- Opening Delimiter -
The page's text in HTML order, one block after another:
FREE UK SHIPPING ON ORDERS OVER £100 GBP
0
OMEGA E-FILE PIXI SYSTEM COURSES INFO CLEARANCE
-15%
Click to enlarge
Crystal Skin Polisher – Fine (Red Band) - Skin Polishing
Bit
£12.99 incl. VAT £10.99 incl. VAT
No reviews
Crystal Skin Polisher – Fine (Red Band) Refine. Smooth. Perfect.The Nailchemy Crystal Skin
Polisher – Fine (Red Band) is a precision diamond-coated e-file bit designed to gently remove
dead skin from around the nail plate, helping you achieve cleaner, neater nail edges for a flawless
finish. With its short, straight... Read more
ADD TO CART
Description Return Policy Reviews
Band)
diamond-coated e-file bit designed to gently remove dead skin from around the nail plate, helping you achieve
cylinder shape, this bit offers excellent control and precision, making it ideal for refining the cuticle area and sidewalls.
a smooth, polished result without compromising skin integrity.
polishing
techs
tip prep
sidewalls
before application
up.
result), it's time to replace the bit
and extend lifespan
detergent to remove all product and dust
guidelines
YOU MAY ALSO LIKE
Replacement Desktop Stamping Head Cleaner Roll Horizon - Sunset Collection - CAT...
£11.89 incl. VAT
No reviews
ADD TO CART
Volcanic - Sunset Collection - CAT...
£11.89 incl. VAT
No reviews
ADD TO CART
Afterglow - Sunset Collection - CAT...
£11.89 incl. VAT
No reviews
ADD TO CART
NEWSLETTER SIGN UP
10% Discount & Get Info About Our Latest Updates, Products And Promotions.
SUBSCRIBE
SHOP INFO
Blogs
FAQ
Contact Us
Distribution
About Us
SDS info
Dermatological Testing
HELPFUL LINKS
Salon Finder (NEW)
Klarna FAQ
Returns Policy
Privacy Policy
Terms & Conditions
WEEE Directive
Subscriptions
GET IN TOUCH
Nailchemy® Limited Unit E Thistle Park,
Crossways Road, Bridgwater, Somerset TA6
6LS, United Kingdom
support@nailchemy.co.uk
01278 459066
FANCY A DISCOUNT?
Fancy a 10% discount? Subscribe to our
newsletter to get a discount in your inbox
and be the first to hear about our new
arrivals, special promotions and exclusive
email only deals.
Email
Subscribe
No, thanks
- Closing Delimiter -
Required work:
Reproduce each record above exactly, keeping every word as it stands.

Output for this task:
The page's text in HTML order, one block after another:
FREE UK SHIPPING ON ORDERS OVER £100 GBP
0
OMEGA E-FILE PIXI SYSTEM COURSES INFO CLEARANCE
-15%
Click to enlarge
Crystal Skin Polisher – Fine (Red Band) - Skin Polishing
Bit
£12.99 incl. VAT £10.99 incl. VAT
No reviews
Crystal Skin Polisher – Fine (Red Band) Refine. Smooth. Perfect.The Nailchemy Crystal Skin
Polisher – Fine (Red Band) is a precision diamond-coated e-file bit designed to gently remove
dead skin from around the nail plate, helping you achieve cleaner, neater nail edges for a flawless
finish. With its short, straight... Read more
ADD TO CART
Description Return Policy Reviews
Band)
diamond-coated e-file bit designed to gently remove dead skin from around the nail plate, helping you achieve
cylinder shape, this bit offers excellent control and precision, making it ideal for refining the cuticle area and sidewalls.
a smooth, polished result without compromising skin integrity.
polishing
techs
tip prep
sidewalls
before application
up.
result), it's time to replace the bit
and extend lifespan
detergent to remove all product and dust
guidelines
YOU MAY ALSO LIKE
Replacement Desktop Stamping Head Cleaner Roll Horizon - Sunset Collection - CAT...
£11.89 incl. VAT
No reviews
ADD TO CART
Volcanic - Sunset Collection - CAT...
£11.89 incl. VAT
No reviews
ADD TO CART
Afterglow - Sunset Collection - CAT...
£11.89 incl. VAT
No reviews
ADD TO CART
NEWSLETTER SIGN UP
10% Discount & Get Info About Our Latest Updates, Products And Promotions.
SUBSCRIBE
SHOP INFO
Blogs
FAQ
Contact Us
Distribution
About Us
SDS info
Dermatological Testing
HELPFUL LINKS
Salon Finder (NEW)
Klarna FAQ
Returns Policy
Privacy Policy
Terms & Conditions
WEEE Directive
Subscriptions
GET IN TOUCH
Nailchemy® Limited Unit E Thistle Park,
Crossways Road, Bridgwater, Somerset TA6
6LS, United Kingdom
support@nailchemy.co.uk
01278 459066
FANCY A DISCOUNT?
Fancy a 10% discount? Subscribe to our
newsletter to get a discount in your inbox
and be the first to hear about our new
arrivals, special promotions and exclusive
email only deals.
Email
Subscribe
No, thanks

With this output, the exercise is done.